In reading Hahnemann's Lesser Writings, I was struck by his article on suicide which is reprinted below.
The Incharitableness towards Suicide
The propensity to self-destruction always depends upon a disease which is to a certain extent endemic to England, but in many other countries it prevailed epidemically, so to speak, more some time since than now, but it by no means affected the worst characters, but often otherwise honest, well-conducted individuals. It is generally the friends of the individual - who do not pay attention to his corporeal disease, that often passes rapidly into this mental disease - and his medical attendants who know not how to cure the sucicide-malady, that are to blame for the catastrophe.
By their usually shy, anxious look, by the despondency they display in their words and deeds, by their restlessness, that increases at certain times of the day, by their avoidance of things that were formerly most agreeable to them, and sometimes by their inconsolable lamentations over some slight corporeal ailments, the patients betray their internal malady.
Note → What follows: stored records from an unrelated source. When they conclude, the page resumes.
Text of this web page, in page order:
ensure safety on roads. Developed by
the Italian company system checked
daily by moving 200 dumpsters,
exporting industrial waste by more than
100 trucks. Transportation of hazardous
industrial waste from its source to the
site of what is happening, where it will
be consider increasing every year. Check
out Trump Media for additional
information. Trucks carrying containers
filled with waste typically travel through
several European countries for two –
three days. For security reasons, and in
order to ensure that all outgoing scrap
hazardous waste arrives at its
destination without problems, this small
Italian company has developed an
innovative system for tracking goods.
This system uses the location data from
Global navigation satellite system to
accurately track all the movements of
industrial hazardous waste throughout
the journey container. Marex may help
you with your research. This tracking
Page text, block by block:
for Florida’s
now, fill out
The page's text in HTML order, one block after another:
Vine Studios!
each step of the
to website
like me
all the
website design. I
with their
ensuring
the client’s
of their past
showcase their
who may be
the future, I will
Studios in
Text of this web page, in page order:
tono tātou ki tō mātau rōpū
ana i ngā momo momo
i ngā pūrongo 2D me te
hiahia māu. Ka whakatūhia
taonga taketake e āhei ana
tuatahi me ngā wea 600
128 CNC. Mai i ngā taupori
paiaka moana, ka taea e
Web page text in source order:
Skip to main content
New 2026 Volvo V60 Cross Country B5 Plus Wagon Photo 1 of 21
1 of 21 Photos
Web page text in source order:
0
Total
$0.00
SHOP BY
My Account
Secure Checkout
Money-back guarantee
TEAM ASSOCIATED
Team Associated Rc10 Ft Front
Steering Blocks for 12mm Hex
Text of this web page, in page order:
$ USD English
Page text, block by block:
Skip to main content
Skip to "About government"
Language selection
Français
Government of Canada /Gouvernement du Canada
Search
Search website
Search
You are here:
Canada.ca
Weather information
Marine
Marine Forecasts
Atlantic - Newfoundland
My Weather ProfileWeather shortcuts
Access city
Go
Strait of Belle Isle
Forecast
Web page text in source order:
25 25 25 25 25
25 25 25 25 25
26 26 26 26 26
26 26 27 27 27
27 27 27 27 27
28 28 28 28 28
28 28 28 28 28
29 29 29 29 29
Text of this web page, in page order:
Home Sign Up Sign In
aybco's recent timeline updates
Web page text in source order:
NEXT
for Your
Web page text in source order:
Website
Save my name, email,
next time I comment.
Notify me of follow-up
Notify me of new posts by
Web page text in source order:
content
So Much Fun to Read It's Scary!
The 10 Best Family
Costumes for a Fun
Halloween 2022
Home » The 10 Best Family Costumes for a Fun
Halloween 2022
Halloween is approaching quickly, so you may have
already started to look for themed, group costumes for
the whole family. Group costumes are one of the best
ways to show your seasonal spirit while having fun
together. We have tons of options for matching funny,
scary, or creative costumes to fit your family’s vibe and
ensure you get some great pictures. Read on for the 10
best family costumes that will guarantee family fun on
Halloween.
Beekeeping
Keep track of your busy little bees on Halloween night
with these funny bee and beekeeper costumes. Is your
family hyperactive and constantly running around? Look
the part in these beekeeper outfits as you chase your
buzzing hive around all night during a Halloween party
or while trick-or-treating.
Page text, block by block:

This most unnatural of all human purposes, this disorder of the mind that renders them weary of life, might always be with certainty cured if the medicinal powers of pure gold for the cure of this sad condition were known. The smallest dose of pulverized gold attenuated to the billionth degree, or the smallest part of a drop of an equally diluted solution of pure gold, which may be mixed in his drink without his knowledge, immediately and permanently removes this fearful state of (the body) and mind, and the unfortunate being is saved.